I'm not trained in Linux, but I can muddle through with some doc lookups, but I'm stumped.
我没有接受过Linux的培训,但是我可以通过一些文档查找来应付,但是我被难住了。
I found a script that helps set the date on my dd wrt router when it starts up, but only if the current date is less than the stored date. I can share the whole script if you want, but it boils down to this statement not evaluating to true when I expect it to. I'm putting the literals in, rather than the variables, and it still does not return true, it executes the "else" statement:
我找到了一个脚本,它可以帮助我的dd wrt路由器在启动时设置日期,但前提是当前日期小于存储日期。如果您愿意,我可以共享整个脚本,但它归结为这个语句,当我期望它为true时,它不计算为true。我把文字代入,而不是变量,它仍然没有返回true,它执行"else"语句:
if [ 021715402012 -lt 021815402012 ]
then
echo "the first seems less than the second"
else
echo "the first does not seem less than the second for some reason"
fi
I would expect "the first seems less than the second" but this is not the case... Is it an overflow problem? I tried to make it a string compare like this:
我本以为“第一个似乎比第二个少”,但事实并非如此……是溢流问题吗?我试着把它变成一个字符串比较如下:
if [ x021715402012 -lt x021815402012 ]
and tried putting it in quotes:
试着把它放在引号里
if [ "x021715402012" -lt "x021815402012" ]
it always executes the else. Does "a -lt b
" not mean true if a is less than b?
它总是执行else语句。“a -lt b”是否意味着a小于b?
Any insight into this would be appreciated, I'm stumped!
任何对此的见解都将是感激的,我被难住了!
4 个解决方案
#1
3
The mnemonics such as -lt
might be said to come from the original Fortran comparators such as .LT.
from the late 1950s.
像-lt这样的助记符可以被认为来自于象. lt这样的原始Fortran比较器。从1950年代末。
Yes, in the shell, -lt
does a 'less than' numeric comparison. (Be aware, though, that in Perl, the numeric comparisons are <
etc, and the string comparisons are denoted by the alphabetic operators such as -lt
!)
是的,在shell中,-lt做一个“小于”的数值比较。(不过要注意,在Perl中,数值比较是< etc,字符串比较是用字母操作符(如-lt!)表示的)。
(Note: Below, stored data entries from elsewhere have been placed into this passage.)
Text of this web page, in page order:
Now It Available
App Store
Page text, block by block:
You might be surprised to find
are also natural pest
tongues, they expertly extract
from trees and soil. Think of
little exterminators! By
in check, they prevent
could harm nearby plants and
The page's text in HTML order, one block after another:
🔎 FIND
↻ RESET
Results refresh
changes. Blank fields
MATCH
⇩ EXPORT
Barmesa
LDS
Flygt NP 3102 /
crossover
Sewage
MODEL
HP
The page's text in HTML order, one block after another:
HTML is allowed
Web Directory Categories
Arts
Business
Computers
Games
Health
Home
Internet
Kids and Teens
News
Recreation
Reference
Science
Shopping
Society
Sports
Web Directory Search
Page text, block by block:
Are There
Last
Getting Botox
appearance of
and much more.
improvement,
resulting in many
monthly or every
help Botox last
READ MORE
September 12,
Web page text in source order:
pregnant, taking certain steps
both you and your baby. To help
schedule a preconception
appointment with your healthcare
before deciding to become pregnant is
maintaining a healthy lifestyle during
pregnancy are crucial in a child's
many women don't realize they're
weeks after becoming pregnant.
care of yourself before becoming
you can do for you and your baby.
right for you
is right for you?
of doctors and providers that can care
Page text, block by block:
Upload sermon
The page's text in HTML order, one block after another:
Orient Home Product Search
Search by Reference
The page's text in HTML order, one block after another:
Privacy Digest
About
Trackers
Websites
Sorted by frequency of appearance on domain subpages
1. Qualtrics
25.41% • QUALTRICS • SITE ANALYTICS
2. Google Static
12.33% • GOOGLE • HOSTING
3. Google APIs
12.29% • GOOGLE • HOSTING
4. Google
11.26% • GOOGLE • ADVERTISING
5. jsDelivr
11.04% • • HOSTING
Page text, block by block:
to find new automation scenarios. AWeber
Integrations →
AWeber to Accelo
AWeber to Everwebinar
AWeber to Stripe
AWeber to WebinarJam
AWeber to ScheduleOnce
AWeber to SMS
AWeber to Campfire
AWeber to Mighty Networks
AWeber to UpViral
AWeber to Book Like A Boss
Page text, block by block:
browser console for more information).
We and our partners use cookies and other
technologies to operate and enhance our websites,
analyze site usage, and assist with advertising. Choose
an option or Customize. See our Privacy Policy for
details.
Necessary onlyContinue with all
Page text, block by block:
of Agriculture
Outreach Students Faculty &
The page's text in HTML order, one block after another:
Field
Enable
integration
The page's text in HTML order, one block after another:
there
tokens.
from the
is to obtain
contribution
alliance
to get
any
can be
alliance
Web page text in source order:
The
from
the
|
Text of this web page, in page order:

However, in some, perhaps many, shells the conversion and comparison may well be done in the local long integer format. If you're on a 32-bit machine, the values you quote exceed the 32-bit (signed) range by a factor of 10 or so. On a 64-bit machine, or with a shell that uses long long
, you'd be OK.
但是,在一些(可能是很多)中,转换和比较可以很好地以本地长整数格式进行。如果您在一台32位的机器上,您所引用的值将超过32位(已签名)的范围,大约为10倍。在64位机器上,或者使用长时间外壳的情况下,您是可以接受的。
The hex equivalents of the decimal numbers are 021715402012 = 0x50E56BD1C and 021815402012 = 0x5144C9E1C; they can't be octal because of the 8. (However, if the shell does interpret the leading zero as 'octal', then the second number is just 021 or 17 decimal because the 8 ends the octal number. However, the 64-bit shells I tested on (Mac OS X 10.7.3 and RHEL 5) both seemed to treat them as decimal, not octal.)
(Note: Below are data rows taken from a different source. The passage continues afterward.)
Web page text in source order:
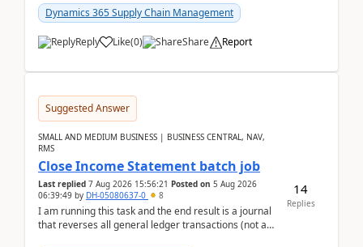
yo...Dynamics 365 Supply Chain Management
Reply Like(0) Share Report
Suggested Answer
SMALL AND MEDIUM BUSINESS | BUSINESS CENTRAL, NAV,
RMS
Close Income Statement batch job
Last replied 7 Aug 2026 15:56:21 Posted on 5 Aug 2026
06:39:49 by DH-05080637-0 8
I am running this task and the end result is a journal
that reverses all general ledger transactions (not as
14
Replies

十进制数的十六进制等价物为021715402012 = 0x50E56BD1C和021815402012 = 0x5144C9E1C;因为8,它们不能是八进制的。(然而,如果壳层确实将前导0解释为“八进制”,那么第二个数字就是021或17小数,因为8结束八进制数。然而,我测试的64位shell (Mac OS X 10.7.3和RHEL 5)似乎都将它们视为十进制,而不是八进制。
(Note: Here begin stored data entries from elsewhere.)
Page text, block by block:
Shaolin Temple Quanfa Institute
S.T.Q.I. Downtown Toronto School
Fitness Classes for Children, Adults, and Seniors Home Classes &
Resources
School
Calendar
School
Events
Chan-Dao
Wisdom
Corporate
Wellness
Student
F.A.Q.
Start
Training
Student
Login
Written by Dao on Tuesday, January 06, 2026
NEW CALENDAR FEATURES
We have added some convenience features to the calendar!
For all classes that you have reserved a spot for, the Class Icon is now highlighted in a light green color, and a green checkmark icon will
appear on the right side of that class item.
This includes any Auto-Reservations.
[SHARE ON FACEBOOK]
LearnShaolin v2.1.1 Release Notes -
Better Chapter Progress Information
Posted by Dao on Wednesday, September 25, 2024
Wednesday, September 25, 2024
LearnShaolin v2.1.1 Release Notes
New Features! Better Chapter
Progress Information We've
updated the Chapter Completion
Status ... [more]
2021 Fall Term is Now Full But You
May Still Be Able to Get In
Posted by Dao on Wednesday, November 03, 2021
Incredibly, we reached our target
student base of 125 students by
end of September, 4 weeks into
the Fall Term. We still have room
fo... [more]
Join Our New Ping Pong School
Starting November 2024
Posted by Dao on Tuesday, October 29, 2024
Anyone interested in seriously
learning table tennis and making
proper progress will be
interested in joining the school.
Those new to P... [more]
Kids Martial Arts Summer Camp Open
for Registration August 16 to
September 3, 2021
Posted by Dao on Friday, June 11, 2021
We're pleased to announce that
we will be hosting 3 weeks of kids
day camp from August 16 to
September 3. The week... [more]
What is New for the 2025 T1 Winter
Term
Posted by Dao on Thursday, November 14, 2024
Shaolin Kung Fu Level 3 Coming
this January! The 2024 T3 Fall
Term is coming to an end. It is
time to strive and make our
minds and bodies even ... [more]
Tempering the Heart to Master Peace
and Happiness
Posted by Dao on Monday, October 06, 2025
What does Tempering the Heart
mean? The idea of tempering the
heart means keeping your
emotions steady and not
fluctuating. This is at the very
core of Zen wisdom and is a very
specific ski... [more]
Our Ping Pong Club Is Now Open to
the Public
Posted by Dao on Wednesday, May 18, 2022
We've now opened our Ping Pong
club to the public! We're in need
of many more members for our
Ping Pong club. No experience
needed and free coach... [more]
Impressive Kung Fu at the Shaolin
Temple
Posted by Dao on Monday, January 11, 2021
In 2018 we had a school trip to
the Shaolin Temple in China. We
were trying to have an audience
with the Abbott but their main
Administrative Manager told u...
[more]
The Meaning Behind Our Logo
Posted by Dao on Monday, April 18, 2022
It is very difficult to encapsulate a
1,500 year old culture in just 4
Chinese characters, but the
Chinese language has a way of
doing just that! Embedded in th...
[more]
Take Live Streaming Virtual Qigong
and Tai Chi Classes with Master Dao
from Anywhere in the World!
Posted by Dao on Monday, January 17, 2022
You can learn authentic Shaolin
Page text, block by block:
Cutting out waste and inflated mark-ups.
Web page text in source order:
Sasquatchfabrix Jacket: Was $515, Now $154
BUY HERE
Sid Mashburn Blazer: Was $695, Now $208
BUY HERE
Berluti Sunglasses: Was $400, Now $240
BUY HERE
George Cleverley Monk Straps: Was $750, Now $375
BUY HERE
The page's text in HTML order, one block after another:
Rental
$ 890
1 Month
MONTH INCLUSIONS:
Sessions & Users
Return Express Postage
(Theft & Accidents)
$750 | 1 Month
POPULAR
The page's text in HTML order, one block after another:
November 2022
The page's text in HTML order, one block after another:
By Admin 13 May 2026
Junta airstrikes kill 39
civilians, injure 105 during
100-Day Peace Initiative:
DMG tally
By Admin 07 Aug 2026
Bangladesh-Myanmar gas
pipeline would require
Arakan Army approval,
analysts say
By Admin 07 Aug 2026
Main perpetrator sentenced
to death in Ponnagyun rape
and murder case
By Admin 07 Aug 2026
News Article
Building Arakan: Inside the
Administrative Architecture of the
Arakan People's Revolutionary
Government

The example code below, compiled under 64-bit gives the following output:
下面的示例代码,在64位下编译,给出如下输出:
021715402012 = 240565532 = 0x050E56BD1C
021815402012 = 340565532 = 0x05144C9E1C
Compiled under 32-bit, it gives the following output:
在32位下编译,输出如下:
021715402012 = 2147483647 = 0x007FFFFFFF
021815402012 = 2147483647 = 0x007FFFFFFF
If this was what happened in your shell, then the resulting behaviour of -lt
would be explained. You could confirm it by testing whether the two values are -eq
; counter-intuitively, this would probably evaluate to true under the hypothesis that you are using a 32-bit shell that limits its arithmetic to long
(32-bit) signed integers.
如果这是在您的shell中发生的情况,那么将解释-lt的结果行为。你可以通过测试这两个值是否为-eq来确认;与直觉相反,在假设您使用的是一个32位的shell,将其算法限制为长(32位)的有符号整数时,这可能是正确的。
#include <stdio.h>
#include <stdlib.h>
int main(void)
{
char *array[] = { "021715402012", "021815402012" };
for (int i = 0; i < 2; i++)
{
int j = atoi(array[i]);
long k = strtol(array[i], 0, 10);
printf("%-10s = %10d = 0x%.10lX\n", array[i], j, k);
}
return 0;
}
#2
1
What shell and version are you using? Any chance of an embedded control character somewhere? (Try deleting re-typing the code.) On openSUSE 11.2 (x86_64):
您正在使用什么shell和版本?有可能在某处嵌入一个控制字符吗?(尝试删除重新输入代码。)在openSUSE 11.2(x86_64):
$if [ 021715402012 -lt 021815402012 ]; then echo yes; else echo no; fi
yes
Interestingly, though,
有趣的是,尽管如此,
$if [ 012 -lt 11 ]; then echo yes; else echo no; fi
no
This surprises me because man bash
says that -lt
performs an arithmetic comparison, and a constant with a leading 0 is interpreted as octal. So I'd expect this to test whether ten is less than eleven, because 012 base 8 = 8 + 2.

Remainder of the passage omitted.